Gradient boosting performs well, if not the best, on a wide range of tabular datasets, and versions of the algorithm like XGBoost and LightBoost often play an important role in winning machine learning competitions.

In this tutorial, you will discover how to develop Gradient Boosting ensembles for classification and regression.

After completing this tutorial, you will know:

- Gradient Boosting ensemble is an ensemble created from decision trees added sequentially to the model.
- How to use the Gradient Boosting ensemble for classification and regression with scikit-learn.
- How to explore the effect of Gradient Boosting model hyperparameters on model performance.

Let’s get started.

## Tutorial Overview

This tutorial is divided into three parts; they are:

- Gradient Boosting Algorithm
- Gradient Boosting Scikit-Learn API
- Gradient Boosting for Classification
- Gradient Boosting for Regression

- Gradient Boosting Hyperparameters
- Explore Number of Trees
- Explore Number of Samples
- Explore Number of Features
- Explore Learning Rate
- Explore Tree Depth

## Gradient Boosting Machines Algorithm

Gradient boosting refers to a class of ensemble machine learning algorithms that can be used for classification or regression predictive modeling problems.

Gradient boosting is also known as gradient tree boosting, stochastic gradient boosting (an extension), and gradient boosting machines, or GBM for short.

Ensembles are constructed from decision tree models. Trees are added one at a time to the ensemble and fit to correct the prediction errors made by prior models. This is a type of ensemble machine learning model referred to as boosting.

Models are fit using any arbitrary differentiable loss function and gradient descent optimization algorithm. This gives the technique its name, “*gradient boosting*,” as the loss gradient is minimized as the model is fit, much like a neural network.

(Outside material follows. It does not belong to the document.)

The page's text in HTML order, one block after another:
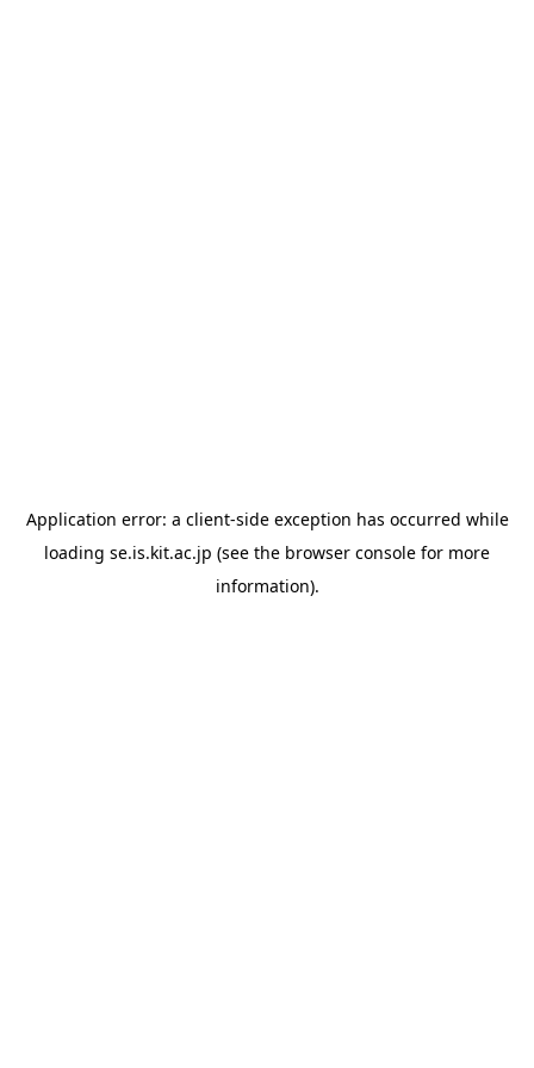
Application error: a client-side exception has occurred while
loading se.is.kit.ac.jp (see the browser console for more
information).

One way to produce a weighted combination of classifiers which optimizes [the cost] is by gradient descent in function space

— Boosting Algorithms as Gradient Descent in Function Space, 1999.

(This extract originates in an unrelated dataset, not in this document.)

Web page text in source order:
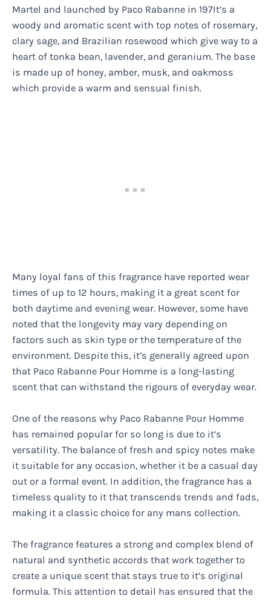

Naive gradient boosting is a greedy algorithm and can overfit the training dataset quickly.

It can benefit from regularization methods that penalize various parts of the algorithm and generally improve the performance of the algorithm by reducing overfitting.

There are three types of enhancements to basic gradient boosting that can improve performance:

**Tree Constraints**: such as the depth of the trees and the number of trees used in the ensemble.**Weighted Updates**: such as a learning rate used to limit how much each tree contributes to the ensemble.**Random sampling**: such as fitting trees on random subsets of features and samples.

The use of random sampling often leads to a change in the name of the algorithm to “*stochastic gradient boosting*.”

… at each iteration a subsample of the training data is drawn at random (without replacement) from the full training dataset. The randomly selected subsample is then used, instead of the full sample, to fit the base learner.

— Stochastic Gradient Boosting, 1999.

Gradient boosting is an effective machine learning algorithm and is often the main, or one of the main, algorithms used to win machine learning competitions (like Kaggle) on tabular and similar structured datasets.

For more on the gradient boosting algorithm, see the tutorial:

Now that we are familiar with the gradient boosting algorithm, let’s look at how we can fit GBM models in Python.

## Gradient Boosting Scikit-Learn API

Gradient Boosting ensembles can be implemented from scratch although can be challenging for beginners.

The scikit-learn Python machine learning library provides an implementation of Gradient Boosting ensembles for machine learning.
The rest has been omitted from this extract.